Segment Start: INPUT DATA

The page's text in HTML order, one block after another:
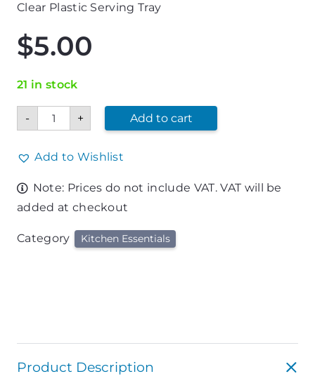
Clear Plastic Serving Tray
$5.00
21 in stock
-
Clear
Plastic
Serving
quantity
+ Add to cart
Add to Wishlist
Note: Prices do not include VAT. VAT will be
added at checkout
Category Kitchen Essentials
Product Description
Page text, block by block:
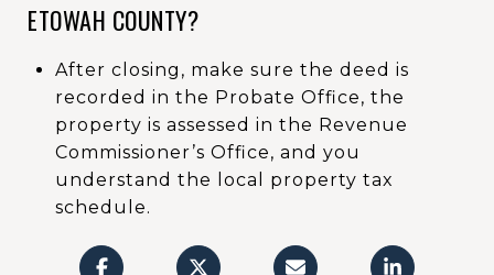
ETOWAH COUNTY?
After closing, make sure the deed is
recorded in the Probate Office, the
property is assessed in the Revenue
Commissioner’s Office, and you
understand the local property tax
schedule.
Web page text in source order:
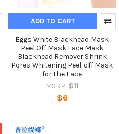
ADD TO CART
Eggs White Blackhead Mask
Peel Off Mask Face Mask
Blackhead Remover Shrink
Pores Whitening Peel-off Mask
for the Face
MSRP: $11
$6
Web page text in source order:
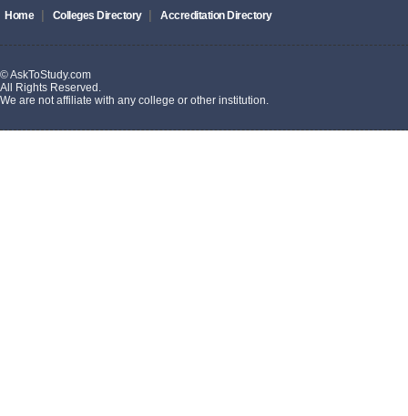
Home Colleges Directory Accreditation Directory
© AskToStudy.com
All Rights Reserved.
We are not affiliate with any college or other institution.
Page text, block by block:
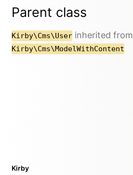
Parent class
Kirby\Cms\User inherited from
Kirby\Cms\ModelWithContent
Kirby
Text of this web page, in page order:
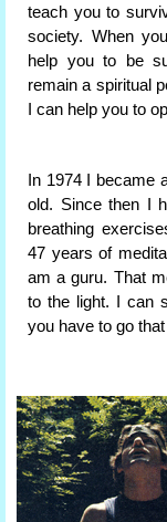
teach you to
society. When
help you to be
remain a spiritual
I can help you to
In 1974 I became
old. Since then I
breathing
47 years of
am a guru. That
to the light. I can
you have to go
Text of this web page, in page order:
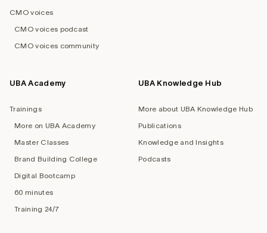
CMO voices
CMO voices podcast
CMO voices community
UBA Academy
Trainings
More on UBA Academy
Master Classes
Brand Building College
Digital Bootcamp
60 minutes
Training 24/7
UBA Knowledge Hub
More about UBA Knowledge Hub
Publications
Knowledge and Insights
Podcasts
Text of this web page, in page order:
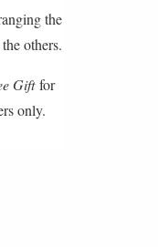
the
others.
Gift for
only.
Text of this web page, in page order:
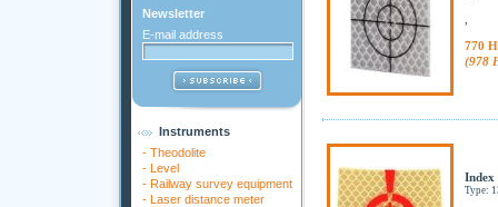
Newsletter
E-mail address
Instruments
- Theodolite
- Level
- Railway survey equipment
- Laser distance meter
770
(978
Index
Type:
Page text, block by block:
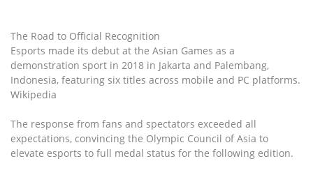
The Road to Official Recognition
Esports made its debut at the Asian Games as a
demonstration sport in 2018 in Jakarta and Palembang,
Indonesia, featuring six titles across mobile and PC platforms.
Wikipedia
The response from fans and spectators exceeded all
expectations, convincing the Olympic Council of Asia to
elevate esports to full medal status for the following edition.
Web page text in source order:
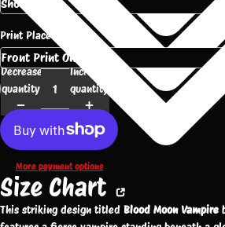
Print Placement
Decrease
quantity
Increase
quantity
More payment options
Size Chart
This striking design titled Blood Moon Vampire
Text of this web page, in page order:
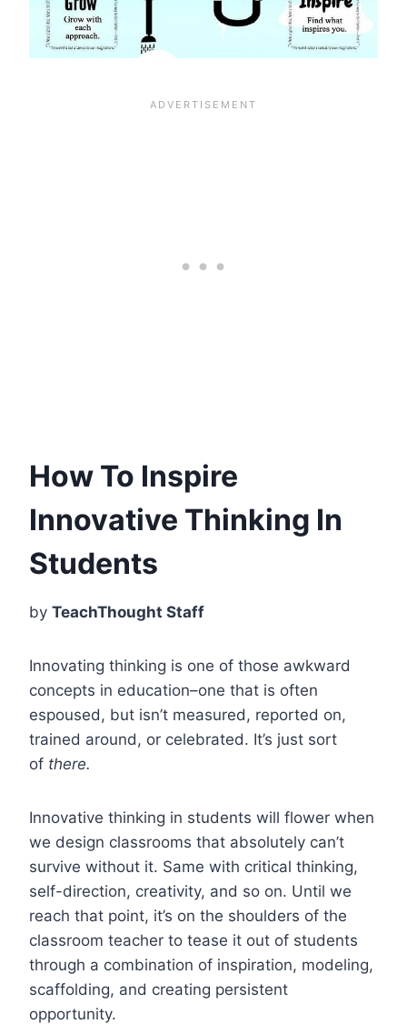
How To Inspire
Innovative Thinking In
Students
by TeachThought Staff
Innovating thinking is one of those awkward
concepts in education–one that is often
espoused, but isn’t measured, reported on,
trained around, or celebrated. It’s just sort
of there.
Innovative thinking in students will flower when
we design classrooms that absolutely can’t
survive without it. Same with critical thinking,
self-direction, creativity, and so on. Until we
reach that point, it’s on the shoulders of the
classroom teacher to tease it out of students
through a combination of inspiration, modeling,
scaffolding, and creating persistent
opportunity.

Segment End: INPUT DATA

> _TASK GOAL_: Please, without any pictures, print each entry exactly.

> _RESULT BELOW_:
The page's text in HTML order, one block after another:
Clear Plastic Serving Tray
$5.00
21 in stock
-
Clear
Plastic
Serving
quantity
+ Add to cart
Add to Wishlist
Note: Prices do not include VAT. VAT will be
added at checkout
Category Kitchen Essentials
Product Description
Page text, block by block:
ETOWAH COUNTY?
After closing, make sure the deed is
recorded in the Probate Office, the
property is assessed in the Revenue
Commissioner’s Office, and you
understand the local property tax
schedule.
Web page text in source order:
ADD TO CART
Eggs White Blackhead Mask
Peel Off Mask Face Mask
Blackhead Remover Shrink
Pores Whitening Peel-off Mask
for the Face
MSRP: $11
$6
Web page text in source order:
Home Colleges Directory Accreditation Directory
© AskToStudy.com
All Rights Reserved.
We are not affiliate with any college or other institution.
Page text, block by block:
Parent class
Kirby\Cms\User inherited from
Kirby\Cms\ModelWithContent
Kirby
Text of this web page, in page order:
teach you to
society. When
help you to be
remain a spiritual
I can help you to
In 1974 I became
old. Since then I
breathing
47 years of
am a guru. That
to the light. I can
you have to go
Text of this web page, in page order:
CMO voices
CMO voices podcast
CMO voices community
UBA Academy
Trainings
More on UBA Academy
Master Classes
Brand Building College
Digital Bootcamp
60 minutes
Training 24/7
UBA Knowledge Hub
More about UBA Knowledge Hub
Publications
Knowledge and Insights
Podcasts
Text of this web page, in page order:
the
others.
Gift for
only.
Text of this web page, in page order:
Newsletter
E-mail address
Instruments
- Theodolite
- Level
- Railway survey equipment
- Laser distance meter
770
(978
Index
Type:
Page text, block by block:
The Road to Official Recognition
Esports made its debut at the Asian Games as a
demonstration sport in 2018 in Jakarta and Palembang,
Indonesia, featuring six titles across mobile and PC platforms.
Wikipedia
The response from fans and spectators exceeded all
expectations, convincing the Olympic Council of Asia to
elevate esports to full medal status for the following edition.
Web page text in source order:
Print Placement
Decrease
quantity
Increase
quantity
More payment options
Size Chart
This striking design titled Blood Moon Vampire
Text of this web page, in page order:
How To Inspire
Innovative Thinking In
Students
by TeachThought Staff
Innovating thinking is one of those awkward
concepts in education–one that is often
espoused, but isn’t measured, reported on,
trained around, or celebrated. It’s just sort
of there.
Innovative thinking in students will flower when
we design classrooms that absolutely can’t
survive without it. Same with critical thinking,
self-direction, creativity, and so on. Until we
reach that point, it’s on the shoulders of the
classroom teacher to tease it out of students
through a combination of inspiration, modeling,
scaffolding, and creating persistent
opportunity.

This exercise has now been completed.